DATA →

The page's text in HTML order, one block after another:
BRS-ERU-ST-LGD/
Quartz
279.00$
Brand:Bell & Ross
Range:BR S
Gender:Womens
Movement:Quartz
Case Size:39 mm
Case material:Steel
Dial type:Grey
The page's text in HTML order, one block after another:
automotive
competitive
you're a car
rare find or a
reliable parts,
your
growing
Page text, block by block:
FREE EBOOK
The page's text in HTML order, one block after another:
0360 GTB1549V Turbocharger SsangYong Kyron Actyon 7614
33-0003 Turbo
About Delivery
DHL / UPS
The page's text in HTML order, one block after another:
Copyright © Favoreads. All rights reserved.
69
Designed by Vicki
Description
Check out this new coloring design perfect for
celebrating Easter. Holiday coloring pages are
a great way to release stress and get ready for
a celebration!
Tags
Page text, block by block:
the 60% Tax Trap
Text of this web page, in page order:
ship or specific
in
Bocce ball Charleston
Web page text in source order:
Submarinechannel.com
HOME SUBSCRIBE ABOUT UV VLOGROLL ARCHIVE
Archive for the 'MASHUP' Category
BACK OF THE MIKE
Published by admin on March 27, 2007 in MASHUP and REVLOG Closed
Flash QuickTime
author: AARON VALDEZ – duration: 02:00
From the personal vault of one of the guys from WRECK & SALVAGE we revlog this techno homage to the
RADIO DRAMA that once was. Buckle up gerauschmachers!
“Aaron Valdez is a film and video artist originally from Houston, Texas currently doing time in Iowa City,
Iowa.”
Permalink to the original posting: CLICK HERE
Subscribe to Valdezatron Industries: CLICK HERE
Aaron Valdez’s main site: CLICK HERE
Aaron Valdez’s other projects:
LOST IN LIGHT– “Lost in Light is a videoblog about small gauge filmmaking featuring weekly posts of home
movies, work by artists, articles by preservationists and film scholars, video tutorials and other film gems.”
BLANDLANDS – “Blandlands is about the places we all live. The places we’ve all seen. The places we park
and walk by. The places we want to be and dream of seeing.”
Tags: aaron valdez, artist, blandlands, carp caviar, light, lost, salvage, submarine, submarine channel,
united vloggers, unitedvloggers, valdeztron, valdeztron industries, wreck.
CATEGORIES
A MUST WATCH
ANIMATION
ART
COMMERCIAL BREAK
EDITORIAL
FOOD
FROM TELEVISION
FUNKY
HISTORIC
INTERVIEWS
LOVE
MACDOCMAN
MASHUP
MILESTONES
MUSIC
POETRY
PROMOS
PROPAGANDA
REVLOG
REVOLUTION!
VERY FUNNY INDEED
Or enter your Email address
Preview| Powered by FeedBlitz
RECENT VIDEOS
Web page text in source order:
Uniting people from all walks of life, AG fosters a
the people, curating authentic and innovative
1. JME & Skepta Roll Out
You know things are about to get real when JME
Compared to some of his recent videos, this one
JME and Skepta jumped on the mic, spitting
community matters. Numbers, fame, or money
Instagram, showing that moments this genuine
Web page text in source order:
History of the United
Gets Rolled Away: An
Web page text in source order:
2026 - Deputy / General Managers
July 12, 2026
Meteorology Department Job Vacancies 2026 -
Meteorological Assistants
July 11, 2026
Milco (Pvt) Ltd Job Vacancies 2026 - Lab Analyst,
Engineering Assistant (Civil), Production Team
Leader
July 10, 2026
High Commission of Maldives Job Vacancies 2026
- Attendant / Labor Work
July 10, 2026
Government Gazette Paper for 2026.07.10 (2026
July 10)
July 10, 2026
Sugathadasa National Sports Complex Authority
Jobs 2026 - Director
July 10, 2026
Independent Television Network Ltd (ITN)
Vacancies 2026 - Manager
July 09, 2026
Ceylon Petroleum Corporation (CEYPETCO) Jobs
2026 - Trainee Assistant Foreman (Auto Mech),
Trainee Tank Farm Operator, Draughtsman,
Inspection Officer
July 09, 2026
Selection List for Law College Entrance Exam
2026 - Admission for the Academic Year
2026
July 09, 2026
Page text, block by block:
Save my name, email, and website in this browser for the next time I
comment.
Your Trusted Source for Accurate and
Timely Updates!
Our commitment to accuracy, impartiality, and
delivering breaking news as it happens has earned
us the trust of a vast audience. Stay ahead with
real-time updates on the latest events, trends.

GOAL OF THE EXERCISE → Every line of the material above should be set down again exactly.

REPLY →
The page's text in HTML order, one block after another:
BRS-ERU-ST-LGD/
Quartz
279.00$
Brand:Bell & Ross
Range:BR S
Gender:Womens
Movement:Quartz
Case Size:39 mm
Case material:Steel
Dial type:Grey
The page's text in HTML order, one block after another:
automotive
competitive
you're a car
rare find or a
reliable parts,
your
growing
Page text, block by block:
FREE EBOOK
The page's text in HTML order, one block after another:
0360 GTB1549V Turbocharger SsangYong Kyron Actyon 7614
33-0003 Turbo
About Delivery
DHL / UPS
The page's text in HTML order, one block after another:
Copyright © Favoreads. All rights reserved.
69
Designed by Vicki
Description
Check out this new coloring design perfect for
celebrating Easter. Holiday coloring pages are
a great way to release stress and get ready for
a celebration!
Tags
Page text, block by block:
the 60% Tax Trap
Text of this web page, in page order:
ship or specific
in
Bocce ball Charleston
Web page text in source order:
Submarinechannel.com
HOME SUBSCRIBE ABOUT UV VLOGROLL ARCHIVE
Archive for the 'MASHUP' Category
BACK OF THE MIKE
Published by admin on March 27, 2007 in MASHUP and REVLOG Closed
Flash QuickTime
author: AARON VALDEZ – duration: 02:00
From the personal vault of one of the guys from WRECK & SALVAGE we revlog this techno homage to the
RADIO DRAMA that once was. Buckle up gerauschmachers!
“Aaron Valdez is a film and video artist originally from Houston, Texas currently doing time in Iowa City,
Iowa.”
Permalink to the original posting: CLICK HERE
Subscribe to Valdezatron Industries: CLICK HERE
Aaron Valdez’s main site: CLICK HERE
Aaron Valdez’s other projects:
LOST IN LIGHT– “Lost in Light is a videoblog about small gauge filmmaking featuring weekly posts of home
movies, work by artists, articles by preservationists and film scholars, video tutorials and other film gems.”
BLANDLANDS – “Blandlands is about the places we all live. The places we’ve all seen. The places we park
and walk by. The places we want to be and dream of seeing.”
Tags: aaron valdez, artist, blandlands, carp caviar, light, lost, salvage, submarine, submarine channel,
united vloggers, unitedvloggers, valdeztron, valdeztron industries, wreck.
CATEGORIES
A MUST WATCH
ANIMATION
ART
COMMERCIAL BREAK
EDITORIAL
FOOD
FROM TELEVISION
FUNKY
HISTORIC
INTERVIEWS
LOVE
MACDOCMAN
MASHUP
MILESTONES
MUSIC
POETRY
PROMOS
PROPAGANDA
REVLOG
REVOLUTION!
VERY FUNNY INDEED
Or enter your Email address
Preview| Powered by FeedBlitz
RECENT VIDEOS
Web page text in source order:
Uniting people from all walks of life, AG fosters a
the people, curating authentic and innovative
1. JME & Skepta Roll Out
You know things are about to get real when JME
Compared to some of his recent videos, this one
JME and Skepta jumped on the mic, spitting
community matters. Numbers, fame, or money
Instagram, showing that moments this genuine
Web page text in source order:
History of the United
Gets Rolled Away: An
Web page text in source order:
2026 - Deputy / General Managers
July 12, 2026
Meteorology Department Job Vacancies 2026 -
Meteorological Assistants
July 11, 2026
Milco (Pvt) Ltd Job Vacancies 2026 - Lab Analyst,
Engineering Assistant (Civil), Production Team
Leader
July 10, 2026
High Commission of Maldives Job Vacancies 2026
- Attendant / Labor Work
July 10, 2026
Government Gazette Paper for 2026.07.10 (2026
July 10)
July 10, 2026
Sugathadasa National Sports Complex Authority
Jobs 2026 - Director
July 10, 2026
Independent Television Network Ltd (ITN)
Vacancies 2026 - Manager
July 09, 2026
Ceylon Petroleum Corporation (CEYPETCO) Jobs
2026 - Trainee Assistant Foreman (Auto Mech),
Trainee Tank Farm Operator, Draughtsman,
Inspection Officer
July 09, 2026
Selection List for Law College Entrance Exam
2026 - Admission for the Academic Year
2026
July 09, 2026
Page text, block by block:
Save my name, email, and website in this browser for the next time I
comment.
Your Trusted Source for Accurate and
Timely Updates!
Our commitment to accuracy, impartiality, and
delivering breaking news as it happens has earned
us the trust of a vast audience. Stay ahead with
real-time updates on the latest events, trends.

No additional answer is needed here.